Problem description -
Among the lines below, take the one holding "07-27Message system overhauled", the one holding "reviewers remain essential", and all lines between them. Set them down exactly.

Source material -
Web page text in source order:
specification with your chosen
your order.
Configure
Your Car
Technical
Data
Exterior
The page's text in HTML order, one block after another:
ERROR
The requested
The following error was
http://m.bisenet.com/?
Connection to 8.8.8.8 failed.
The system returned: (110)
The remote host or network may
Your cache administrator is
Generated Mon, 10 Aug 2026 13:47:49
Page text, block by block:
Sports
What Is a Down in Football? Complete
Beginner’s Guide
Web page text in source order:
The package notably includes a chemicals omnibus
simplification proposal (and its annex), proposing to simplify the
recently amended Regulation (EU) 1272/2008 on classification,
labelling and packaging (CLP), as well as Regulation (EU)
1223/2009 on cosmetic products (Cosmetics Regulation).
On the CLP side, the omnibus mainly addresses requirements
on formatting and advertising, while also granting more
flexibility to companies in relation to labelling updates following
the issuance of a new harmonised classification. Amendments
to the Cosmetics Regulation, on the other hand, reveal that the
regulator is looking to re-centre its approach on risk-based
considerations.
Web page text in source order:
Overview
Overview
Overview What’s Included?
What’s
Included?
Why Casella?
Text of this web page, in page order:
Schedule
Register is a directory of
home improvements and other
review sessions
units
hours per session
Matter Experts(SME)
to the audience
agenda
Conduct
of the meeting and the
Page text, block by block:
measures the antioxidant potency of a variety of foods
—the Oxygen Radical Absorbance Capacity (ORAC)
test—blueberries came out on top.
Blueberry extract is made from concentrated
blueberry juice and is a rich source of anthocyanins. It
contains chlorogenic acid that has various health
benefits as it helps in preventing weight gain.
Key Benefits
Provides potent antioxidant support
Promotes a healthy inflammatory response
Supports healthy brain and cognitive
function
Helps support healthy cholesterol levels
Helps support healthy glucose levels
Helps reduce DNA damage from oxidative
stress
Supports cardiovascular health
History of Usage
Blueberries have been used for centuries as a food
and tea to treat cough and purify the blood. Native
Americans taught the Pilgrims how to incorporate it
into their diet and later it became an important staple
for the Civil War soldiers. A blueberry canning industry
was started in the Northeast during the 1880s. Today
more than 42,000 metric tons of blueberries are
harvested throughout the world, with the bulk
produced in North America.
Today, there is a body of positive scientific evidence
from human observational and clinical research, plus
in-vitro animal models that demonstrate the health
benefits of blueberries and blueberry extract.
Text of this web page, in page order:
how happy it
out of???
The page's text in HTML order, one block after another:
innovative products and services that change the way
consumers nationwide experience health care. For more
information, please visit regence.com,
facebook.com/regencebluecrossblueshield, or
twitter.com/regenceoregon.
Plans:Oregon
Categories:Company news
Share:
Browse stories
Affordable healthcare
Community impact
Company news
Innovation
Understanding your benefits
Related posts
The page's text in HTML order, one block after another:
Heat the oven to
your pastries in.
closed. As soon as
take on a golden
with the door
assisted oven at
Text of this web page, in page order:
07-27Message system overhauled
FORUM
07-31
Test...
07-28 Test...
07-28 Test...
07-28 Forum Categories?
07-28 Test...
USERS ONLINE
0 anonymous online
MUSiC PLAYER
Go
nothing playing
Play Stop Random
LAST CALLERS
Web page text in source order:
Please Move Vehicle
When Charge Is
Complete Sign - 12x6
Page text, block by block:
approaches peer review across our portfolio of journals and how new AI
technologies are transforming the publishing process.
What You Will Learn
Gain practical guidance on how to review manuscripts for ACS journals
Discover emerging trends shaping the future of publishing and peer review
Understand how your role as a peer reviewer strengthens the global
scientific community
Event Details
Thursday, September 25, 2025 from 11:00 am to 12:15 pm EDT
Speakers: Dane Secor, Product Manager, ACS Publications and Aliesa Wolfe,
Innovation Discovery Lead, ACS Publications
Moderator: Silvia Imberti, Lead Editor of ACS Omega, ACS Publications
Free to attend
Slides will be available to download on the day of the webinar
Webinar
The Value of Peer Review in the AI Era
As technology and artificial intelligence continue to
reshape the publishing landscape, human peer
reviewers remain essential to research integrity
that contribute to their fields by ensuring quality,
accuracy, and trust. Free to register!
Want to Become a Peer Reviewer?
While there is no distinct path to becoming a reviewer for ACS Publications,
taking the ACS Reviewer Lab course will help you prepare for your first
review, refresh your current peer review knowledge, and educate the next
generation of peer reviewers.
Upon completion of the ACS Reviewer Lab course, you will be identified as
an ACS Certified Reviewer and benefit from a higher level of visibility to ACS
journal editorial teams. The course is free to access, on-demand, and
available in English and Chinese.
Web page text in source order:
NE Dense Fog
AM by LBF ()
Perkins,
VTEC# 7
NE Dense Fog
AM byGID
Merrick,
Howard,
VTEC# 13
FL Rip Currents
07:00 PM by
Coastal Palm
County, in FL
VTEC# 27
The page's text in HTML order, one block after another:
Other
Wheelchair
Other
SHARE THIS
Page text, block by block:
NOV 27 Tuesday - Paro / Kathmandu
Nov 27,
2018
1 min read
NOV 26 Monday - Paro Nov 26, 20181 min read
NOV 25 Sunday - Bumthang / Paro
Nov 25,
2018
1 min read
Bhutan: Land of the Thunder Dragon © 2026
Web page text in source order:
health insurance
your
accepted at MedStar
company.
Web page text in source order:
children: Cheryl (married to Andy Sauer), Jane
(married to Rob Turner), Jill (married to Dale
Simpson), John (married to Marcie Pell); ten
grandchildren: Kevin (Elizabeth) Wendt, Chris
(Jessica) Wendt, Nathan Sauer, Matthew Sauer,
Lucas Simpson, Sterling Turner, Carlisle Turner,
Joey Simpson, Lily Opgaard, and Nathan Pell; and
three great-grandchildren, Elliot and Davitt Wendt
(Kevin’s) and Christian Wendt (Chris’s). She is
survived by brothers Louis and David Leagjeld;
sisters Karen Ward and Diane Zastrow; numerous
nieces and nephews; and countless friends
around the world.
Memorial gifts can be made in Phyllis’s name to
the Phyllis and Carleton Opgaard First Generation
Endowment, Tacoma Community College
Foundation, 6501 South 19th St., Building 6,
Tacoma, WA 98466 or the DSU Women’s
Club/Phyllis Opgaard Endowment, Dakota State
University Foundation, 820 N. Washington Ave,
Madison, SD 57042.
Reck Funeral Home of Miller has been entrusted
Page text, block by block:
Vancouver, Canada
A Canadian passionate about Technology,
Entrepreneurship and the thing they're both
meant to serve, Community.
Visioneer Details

Exercise result -
07-27Message system overhauled
FORUM
07-31
Test...
07-28 Test...
07-28 Test...
07-28 Forum Categories?
07-28 Test...
USERS ONLINE
0 anonymous online
MUSiC PLAYER
Go
nothing playing
Play Stop Random
LAST CALLERS
Web page text in source order:
Please Move Vehicle
When Charge Is
Complete Sign - 12x6
Page text, block by block:
approaches peer review across our portfolio of journals and how new AI
technologies are transforming the publishing process.
What You Will Learn
Gain practical guidance on how to review manuscripts for ACS journals
Discover emerging trends shaping the future of publishing and peer review
Understand how your role as a peer reviewer strengthens the global
scientific community
Event Details
Thursday, September 25, 2025 from 11:00 am to 12:15 pm EDT
Speakers: Dane Secor, Product Manager, ACS Publications and Aliesa Wolfe,
Innovation Discovery Lead, ACS Publications
Moderator: Silvia Imberti, Lead Editor of ACS Omega, ACS Publications
Free to attend
Slides will be available to download on the day of the webinar
Webinar
The Value of Peer Review in the AI Era
As technology and artificial intelligence continue to
reshape the publishing landscape, human peer
reviewers remain essential to research integrity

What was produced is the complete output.